Cancelamento de Pepe Le Gambá por machismo é o fim do tempos

Pegando carona nas manifestações contra o famoso gambazinho, mais desenhos passaram a ser revisitados por ‘ferir a moral e os bons costumes’, como Ligeirinho e Tom e Jerry

  • Por Paulo Mathias
  • 14/03/2021 08h00
Warner Bros/Reprodução Gambá de desenho animado abraçando e assediando uma gambá fêmea, que tenta se desvencilhar O gambá com sotaque francês, segundo os “inquisidores”, assedia, de forma insistente, a gata Penélope, que foge de suas investidas

Quando eu era criança, mais especificamente aos seis anos de idade, grudava em frente à TV para assistir a um desenho da Looney Tunes, Space Jam. Eram muitos personagens contracenando com o ídolo do basquete americano, Michael Jordan. No meio deles, um animal, conhecido como Pepe Le Gambá. Recentemente, ele foi cancelado da saga, logo após um artigo publicado pelo colunista Charles M. Blow, do The New York Times, em que afirmava que Pepe Le Gambá, por seu comportamento machista, normalizava a cultura do estupro. Mais um ‘mimimi’ para a coleção dos defensores da moral e dos bons costumes, do “politicamente correto”, enquanto o mundo está de ponta-cabeça, vivenciando o caos da pandemia. Com isso, as cenas das quais o gambá fazia parte foram excluídas, e o personagem cancelado dos futuros projetos da Warner Bros. Pepe Le Gambá fez sua estreia na TV em 1945. O gambá com sotaque francês, segundo os “inquisidores”, assedia, de forma insistente, a gata Penélope, que foge de suas investidas. Mas a coisa não para por aí. Pegando carona nas manifestações contra o famoso gambazinho, mais desenhos passaram a ser revisitados em busca de personagens que possam ferir a moral e os bons costumes. Outro personagem clássico de animação da Warner, Ligeirinho, está prestes a ser cancelado, uma vez que é visto como uma representação preconceituosa do povo mexicano. Em Tom e Jerry, outro desenho clássico, desta vez da Hanna Barbera, a crítica é para a aparição de uma empregada negra, com uma voz caricatural, exibida apenas das pernas para baixo. E aí eu me questiono: aonde tudo isso vai parar?

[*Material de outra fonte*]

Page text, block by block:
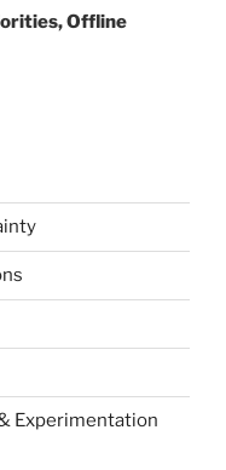
Offline
Experimentation
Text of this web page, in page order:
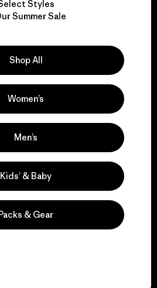
responsibility
Our Footprint
grassroots
Action Works
Styles
Summer Sale
Shop All
Women’s
Men’s
Kids’ & Baby
& Gear

Perante essas notícias que buscam diluir as lembranças de muitos, como eu, que cresceram assistindo a esses desenhos, precisamos compreender melhor o que essa “cultura do cancelamento” pretende passar para as futuras gerações. O que se prega com essas atitudes extremistas é que quem fez parte desse momento teve sua formação moral abalada por conceitos próprios considerados machistas e discriminatórios. Quanto a mim, um apreciador dessas animações, em nada afetou os valores que me foram passados na infância e que procuro transmitir para minha filha. Em nada. Saibam de uma coisa: o politicamente correto é uma das maneiras mais medíocres de fazer as pessoas parecerem intelectuais. É uma espécie de tirania educada, bem fofa, mas que não deixa de ser uma censura.

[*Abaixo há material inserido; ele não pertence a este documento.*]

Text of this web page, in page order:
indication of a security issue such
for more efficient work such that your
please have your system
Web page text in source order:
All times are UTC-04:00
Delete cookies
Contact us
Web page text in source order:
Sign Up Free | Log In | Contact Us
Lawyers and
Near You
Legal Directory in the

Para uma breve ideia, essa busca desenfreada por justiça levou até uma professora, nos Estados Unidos, a ser acusada de ter tirado um cochilo, durante uma reunião online sobre justiça racial. Assim como a demissão de repórteres que têm seus artigos considerados pela redação de jornais e revistas para os quais colaboram, como “fora dos padrões” da empresa. Como foi o episódio em que o cientista político Yascha Mounk foi demitido pela revista em que prestava serviço, por uma foto em que fazia o sinal de ok, com possível conotação racista, após assinar o manifesto Cafferty. Assim como ele, os casos “cancelados” crescem a cada dia, porém, para alguns, têm uma repercussão contrária, trazendo benefícios para quem os pratica. A própria Karol Conká, participante eliminada do BBB, é um bom exemplo disso.

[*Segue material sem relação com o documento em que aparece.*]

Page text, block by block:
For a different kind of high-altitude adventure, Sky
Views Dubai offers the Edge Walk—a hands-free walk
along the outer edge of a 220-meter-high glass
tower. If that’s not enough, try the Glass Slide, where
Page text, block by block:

O que resta diante de tudo que se apresenta a nossos olhos, é um sentimento de incompreensão e absoluta inversão de valores, em um momento que o mundo pede união para sairmos desse status quo de tantas perdas humanas e materiais, em que deveríamos nos preocupar em cancelar o que nos causa mal-estar, desemprego, falta de perspectivas futuras, diante desta realidade delicada em que vivemos. Chega de enxergar o que não existe. Vamos focar em valores consistentes, pois, do contrário, muitas pessoas, personagens e empresas podem ser “canceladas” injustamente, levando a mais desemprego e desesperança. Deixemos de lado os “mimimis”, com um olhar para o futuro, buscando agir de forma menos preconceituosa, mais confiante e verdadeira. Menos é mais.